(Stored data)
######
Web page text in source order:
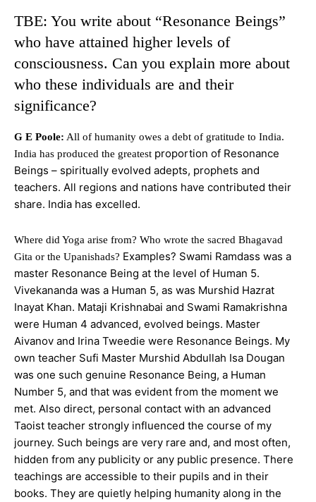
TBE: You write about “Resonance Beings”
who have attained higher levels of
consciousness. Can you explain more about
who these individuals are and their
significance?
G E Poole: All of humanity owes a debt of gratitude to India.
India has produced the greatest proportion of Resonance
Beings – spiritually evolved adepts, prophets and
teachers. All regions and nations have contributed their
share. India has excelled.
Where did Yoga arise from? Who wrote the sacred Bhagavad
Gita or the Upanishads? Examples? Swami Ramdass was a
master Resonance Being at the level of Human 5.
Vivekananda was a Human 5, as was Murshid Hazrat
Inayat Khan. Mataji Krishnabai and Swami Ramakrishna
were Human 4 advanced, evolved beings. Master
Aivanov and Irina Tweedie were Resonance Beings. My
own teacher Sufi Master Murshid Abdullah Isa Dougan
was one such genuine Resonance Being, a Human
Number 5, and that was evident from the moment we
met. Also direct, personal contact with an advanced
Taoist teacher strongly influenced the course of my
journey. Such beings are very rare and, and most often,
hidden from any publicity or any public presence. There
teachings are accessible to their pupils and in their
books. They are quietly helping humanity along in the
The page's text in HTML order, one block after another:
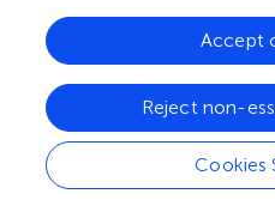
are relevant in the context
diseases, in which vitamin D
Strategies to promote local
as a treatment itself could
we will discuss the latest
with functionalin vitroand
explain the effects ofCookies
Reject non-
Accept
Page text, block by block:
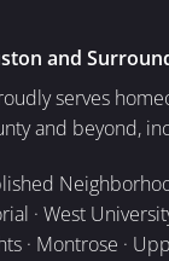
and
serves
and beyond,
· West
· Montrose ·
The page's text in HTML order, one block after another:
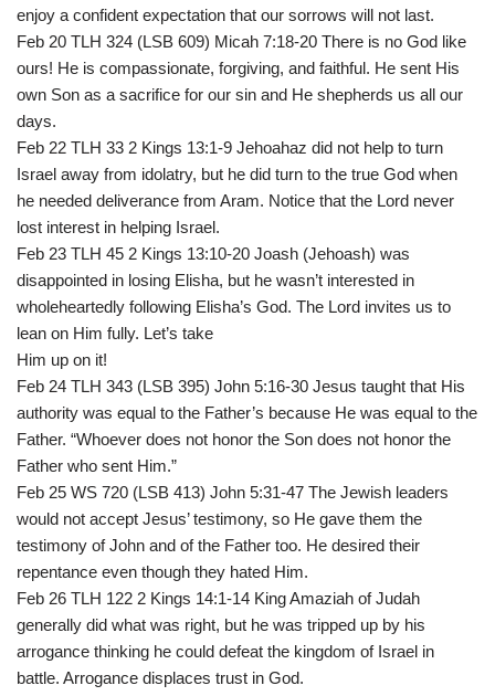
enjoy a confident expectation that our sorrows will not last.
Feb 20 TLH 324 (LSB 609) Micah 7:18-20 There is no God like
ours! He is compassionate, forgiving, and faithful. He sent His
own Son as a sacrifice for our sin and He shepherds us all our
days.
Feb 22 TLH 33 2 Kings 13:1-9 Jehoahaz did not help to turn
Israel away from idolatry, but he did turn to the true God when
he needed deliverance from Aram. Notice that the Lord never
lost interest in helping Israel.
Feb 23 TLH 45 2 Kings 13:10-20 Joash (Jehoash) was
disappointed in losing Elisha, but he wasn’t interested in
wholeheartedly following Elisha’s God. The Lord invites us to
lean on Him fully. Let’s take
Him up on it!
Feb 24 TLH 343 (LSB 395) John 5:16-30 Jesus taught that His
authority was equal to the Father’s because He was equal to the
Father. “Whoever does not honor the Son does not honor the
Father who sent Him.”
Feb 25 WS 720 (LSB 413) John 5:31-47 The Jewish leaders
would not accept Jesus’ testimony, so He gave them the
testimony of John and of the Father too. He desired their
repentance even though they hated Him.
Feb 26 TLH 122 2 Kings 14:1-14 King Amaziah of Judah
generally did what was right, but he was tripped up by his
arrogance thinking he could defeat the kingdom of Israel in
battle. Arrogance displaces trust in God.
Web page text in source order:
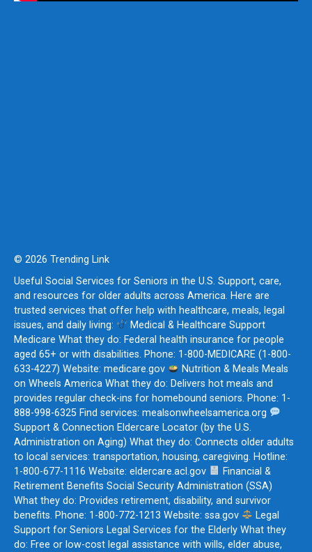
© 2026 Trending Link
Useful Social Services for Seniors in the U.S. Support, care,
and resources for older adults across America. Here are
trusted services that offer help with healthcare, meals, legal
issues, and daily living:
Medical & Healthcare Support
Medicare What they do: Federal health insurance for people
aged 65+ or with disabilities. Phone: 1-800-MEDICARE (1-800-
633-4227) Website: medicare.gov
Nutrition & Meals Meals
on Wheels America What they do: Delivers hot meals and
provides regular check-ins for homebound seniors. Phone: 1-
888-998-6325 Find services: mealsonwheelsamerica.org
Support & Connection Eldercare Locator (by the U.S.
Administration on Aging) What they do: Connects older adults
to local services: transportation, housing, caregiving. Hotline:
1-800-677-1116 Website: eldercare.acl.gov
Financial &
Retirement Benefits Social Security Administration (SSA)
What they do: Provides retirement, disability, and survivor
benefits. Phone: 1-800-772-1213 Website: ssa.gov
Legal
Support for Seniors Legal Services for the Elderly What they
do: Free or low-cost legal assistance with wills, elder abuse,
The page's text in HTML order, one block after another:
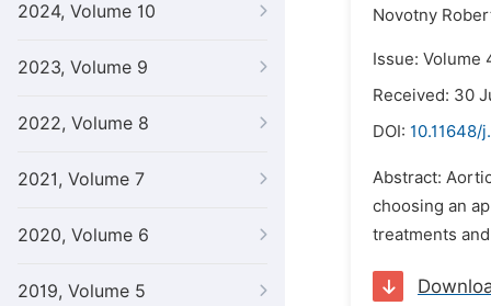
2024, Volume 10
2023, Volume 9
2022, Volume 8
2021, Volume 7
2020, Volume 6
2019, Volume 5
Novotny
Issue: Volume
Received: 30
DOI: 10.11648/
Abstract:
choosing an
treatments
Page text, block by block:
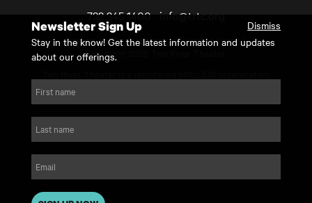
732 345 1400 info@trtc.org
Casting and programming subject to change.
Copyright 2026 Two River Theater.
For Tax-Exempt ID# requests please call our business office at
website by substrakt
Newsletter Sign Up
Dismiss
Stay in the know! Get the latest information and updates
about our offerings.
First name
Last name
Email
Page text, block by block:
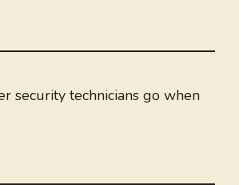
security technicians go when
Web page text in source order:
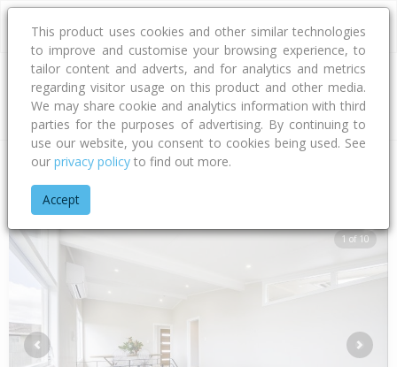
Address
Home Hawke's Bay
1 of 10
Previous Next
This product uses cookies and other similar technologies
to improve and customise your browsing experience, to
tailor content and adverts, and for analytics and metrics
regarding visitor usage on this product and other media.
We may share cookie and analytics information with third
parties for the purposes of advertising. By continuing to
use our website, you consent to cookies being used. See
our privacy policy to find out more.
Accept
######
## Required work:
Pull each line containing the word "when" out of the data above.

## The answer:
Israel away from idolatry, but he did turn to the true God when
security technicians go when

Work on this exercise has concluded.